【育苗管理①】 温度管理編
苗を一定期間、人工的な環境下で発芽・育成させ、その後田畑に移植すること
■育苗の効果
発芽・育成時期においては、気温・風雨などの影響を強く受けやすいので、一定期間人工的に管理された環境下にて保育することは極めて有益。
また、育苗トレイ1箱のサイズは「30㎝×60㎝」で、この小さなスペースで200本の苗を管理できます。例えば、1000株のカブを育てるために、畑に直接種をまいて育てる場合は、約1m×2.5mのスペースが必要ですが、育苗だと、5トレイ(60㎝×1.5m)で管理が可能です。しかも1か所で管理ができるため、作業の省力化になります。


■育苗の重要性
人間よりも植物は圧倒的に強く生きていますが、野菜は人間同様、生まれてから自立できるまでの期間は、その後の野菜人生を大きく左右するもっとも重要な成長段階です。幼少期に、愛情たっぷり、適切な環境を提供することで、野菜たちは病気や虫に負けることなく、素直に育っていきます。少ない経験値ですが、そんな気がします。
だから、「苗づくり」には細心の注意とまごころを込めます。
■育苗で重要な条件
「温度」「水」「空気」「光」「土」
これらをコントロールして適切な環境を作ることで、苗は健康的に育ちます。
その中で特に重要でコントロールが難しいのが「温度」管理。
種が発芽するために必要な温度は、野菜の種類により差はありますが、おおよそ、15℃~25℃です。これ以上でも以下でもうまく発芽しませんし、発芽しても元気な苗になりません。
「信州松代 みやざき農園」の育苗における「温度管理」は太陽熱を活用した管理方法です
ハウスを閉め切って外気をできるだけ遮断すると、外気温が氷点下でも、天気の良い日は、日中のハウス内温度が30度以上に上がります。この太陽熱を利用して冬の寒い時期でも苗たちにとって快適な温度を作ってあげます。
具体的には、ハウスを開けたり閉めたりして温度を上げ下げします。かなり原始的な方法です。また、特に夜間は気温が氷点下となるので、ビニールで何重にも被覆してあげて、日中に温まった温度をできる限り下げないようにしてあげます。農業用のビニール1枚で外気温との差を約1℃つけることができます(農大で教えてもらいました)。これを利用して、夜ビニールを5枚かけて就寝してもらっています。5枚かけると外よりも6℃~8℃温度が高い状態を保つことができます。トレイの下にも断熱シートを敷き、放射冷却による温度低下を防ぎます。

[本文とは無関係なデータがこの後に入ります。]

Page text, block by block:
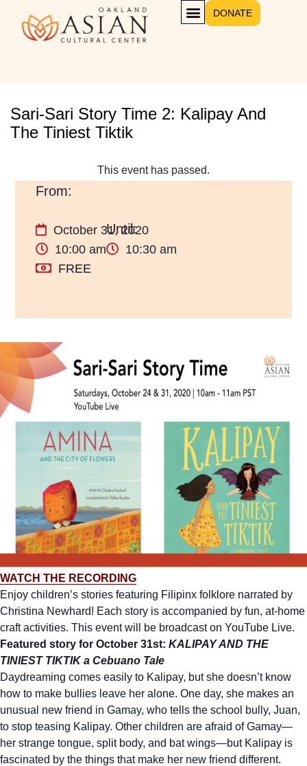
DONATE
Sari-Sari Story Time 2: Kalipay And
The Tiniest Tiktik
This event has passed.
October 31, 2020
10:00 am
10:30 am
FREE
WATCH THE RECORDING
Enjoy children’s stories featuring Filipinx folklore narrated by
Christina Newhard! Each story is accompanied by fun, at-home
craft activities. This event will be broadcast on YouTube Live.
Featured story for October 31st: KALIPAY AND THE
TINIEST TIKTIK a Cebuano Tale
Daydreaming comes easily to Kalipay, but she doesn’t know
how to make bullies leave her alone. One day, she makes an
unusual new friend in Gamay, who tells the school bully, Juan,
to stop teasing Kalipay. Other children are afraid of Gamay—
her strange tongue, split body, and bat wings—but Kalipay is
fascinated by the things that make her new friend different.
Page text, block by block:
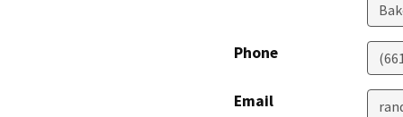
Phone
Email
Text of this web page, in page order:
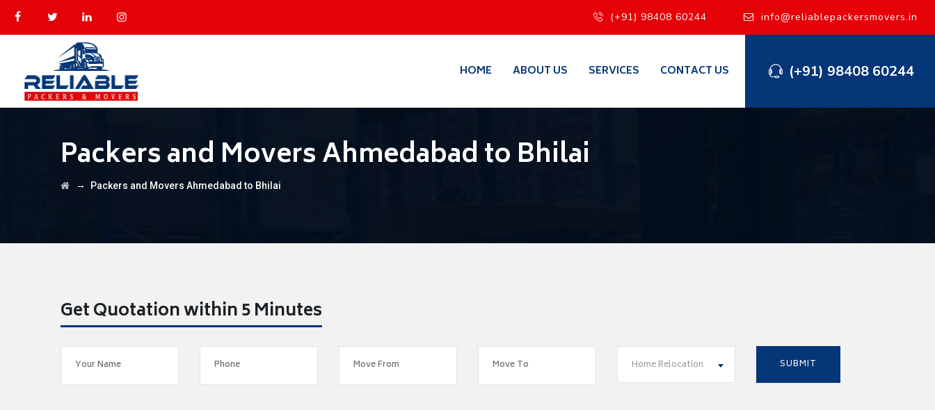
(+91) 98408 60244 info@reliablepackersmovers.in
(+91) 98408 60244
HOME ABOUT US SERVICES CONTACT US
Packers and Movers Ahmedabad to Bhilai
→ Packers and Movers Ahmedabad to Bhilai
Get Quotation within 5 Minutes
Home Relocation
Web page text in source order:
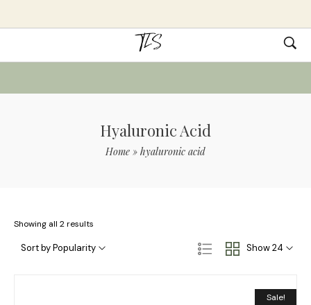
Hyaluronic Acid
Home » hyaluronic acid
Showing all 2 results
Show 24
Sort by Popularity
Sale!
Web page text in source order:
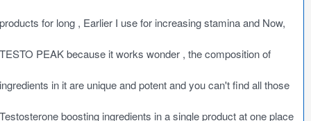
products for long , Earlier I use for increasing stamina and Now,
TESTO PEAK because it works wonder , the composition of
ingredients in it are unique and potent and you can't find all those
Testosterone boosting ingredients in a single product at one place
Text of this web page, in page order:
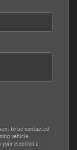
to be contacted
vehicle
your electronic
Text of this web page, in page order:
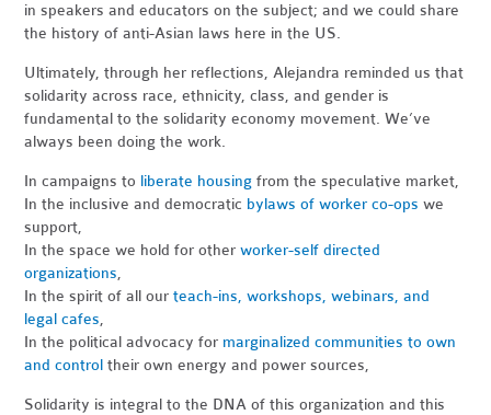
in speakers and educators on the subject; and we could share
the history of anti-Asian laws here in the US.
Ultimately, through her reflections, Alejandra reminded us that
solidarity across race, ethnicity, class, and gender is
fundamental to the solidarity economy movement. We’ve
always been doing the work.
In campaigns to liberate housing from the speculative market,
In the inclusive and democratic bylaws of worker co-ops we
support,
In the space we hold for otherworker-self directed
organizations,
In the spirit of all ourteach-ins, workshops, webinars, and
legal cafes,
In the political advocacy for marginalized communities to own
and control their own energy and power sources,
Solidarity is integral to the DNA of this organization and this
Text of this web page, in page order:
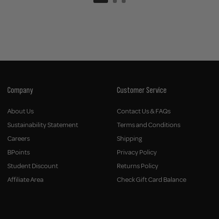
Company
About Us
Sustainability Statement
Careers
BPoints
Student Discount
Affiliate Area
Customer Service
Contact Us & FAQs
Terms and Conditions
Shipping
Privacy Policy
Returns Policy
Check Gift Card Balance

それでもなかなか快適な環境を作ってあげることが難しいので、苗たちには苦労をかけますが、あとは「頑張れ!」と声がけをして応援してあげることしかできません。


こんな感じで、毎日何回も育苗ハウスの様子を確認しながら、わが子のように育てています。育苗さえうまくいけば、半分は成功です。
2月から6月までは育苗の最盛期。春の訪れとともに、だんだんと忙しい日々がやってきます。
苦労するが、その後の成長を考えるとワクワクです。